Cartesian product of two tables

To show information from several tables we have two possibilities:

  1. the use of set operators (union, intersection, subtraction) - build tables vertically
  2. the use of the Cartesian product or of the derived join operators - build data horizontally.

All the queries in previous labs used only one table within the FROM clause. Try, subsequently, the following queries:

SELECT * FROM students; --how many rows returned?

SELECT * FROM grades; --how many rows returned?

SELECT * FROM students, grades; --how many rows returned? why?

SELECT * FROM students, grades WHERE fname='Andrei'; --how many rows returned? why?

SELECT * FROM students, grades, courses; --how many rows returned? why?

If we use several table names within the FROM cluase, the result corresponds to the Cartesian product of the tables.
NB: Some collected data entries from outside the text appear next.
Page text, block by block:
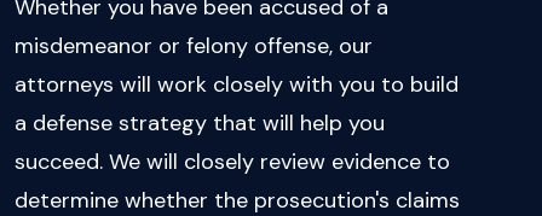
Whether you have been accused of a
misdemeanor or felony offense, our
attorneys will work closely with you to build
a defense strategy that will help you
succeed. We will closely review evidence to
determine whether the prosecution's claims
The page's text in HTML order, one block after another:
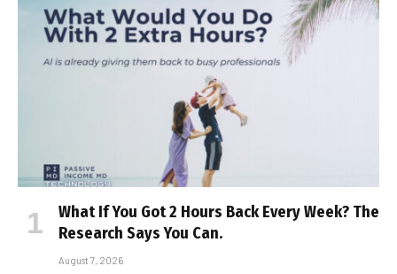
What If You Got 2 Hours Back Every Week? The
Research Says You Can.
August 7, 2026

Consequently, the number of rows returned by the query is given by the product of the number of rows of the tables involved in the operation.

The above queries, which allow several table names within the FROM clause, is specific to Oracle. However, to obtain the Cartesian product in other RDBMSs, you must use the following syntax which is defined by the SQL standard (also applicable to Oracle, please test it):

SELECT * FROM students CROSS JOIN grades;

SELECT * FROM students CROSS JOIN grades WHERE fname='Andrei';

SELECT * FROM students CROSS JOIN grades CROSS JOIN courses;

Natural Join of two tables

The records in one table T1 may have corresponding/related rows in other tables (T2, T3,...); in this situation an attribute in T1 must play as a foreign key referencing a candidate key in T2,T3,... For example, attribute id_stud in table grades is used to identify the student in table students, while attribute id_course in table grades identifies the course in table courses.
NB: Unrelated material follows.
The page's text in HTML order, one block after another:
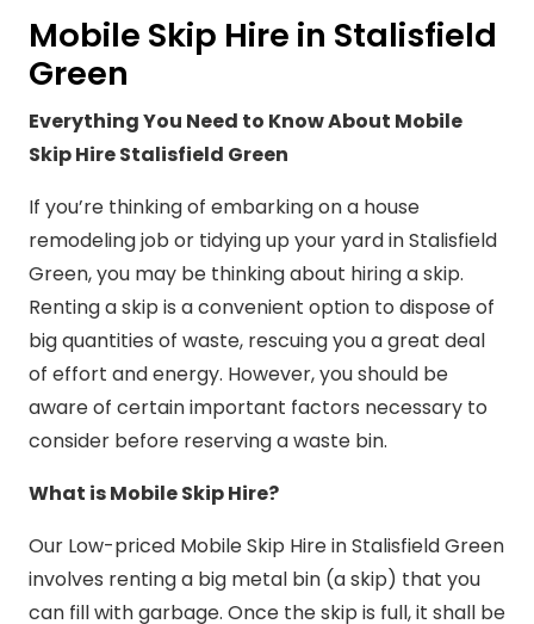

To obtain the grades of a given student, it is not sufficient to show the information in both tables - students and grades (see the example above where asking for the grades of student Andrei we obtained a wrong result containing all the grades - result of the cartesian product), but we also have to specify the join condition: the attribute playing as foreign key in one table must be equal to the attribute playing as an identifier in the second table:

SELECT * FROM students, grades WHERE students.id_stud = grades.id_stud ORDER BY lname; --how many rows returned? why?

Again, the above statement is particular to Oracle. The operation executed was the internal join of two tables, corresponding actually to those rows in the Cartesian product which satisfy the condition stated in the WHERE clause. It might be useful to think about join as a cartesian product followed by a selection - in terms of relational algebra; however, the DBMS solves joins with dedicated algorithms - presented in future course lectures.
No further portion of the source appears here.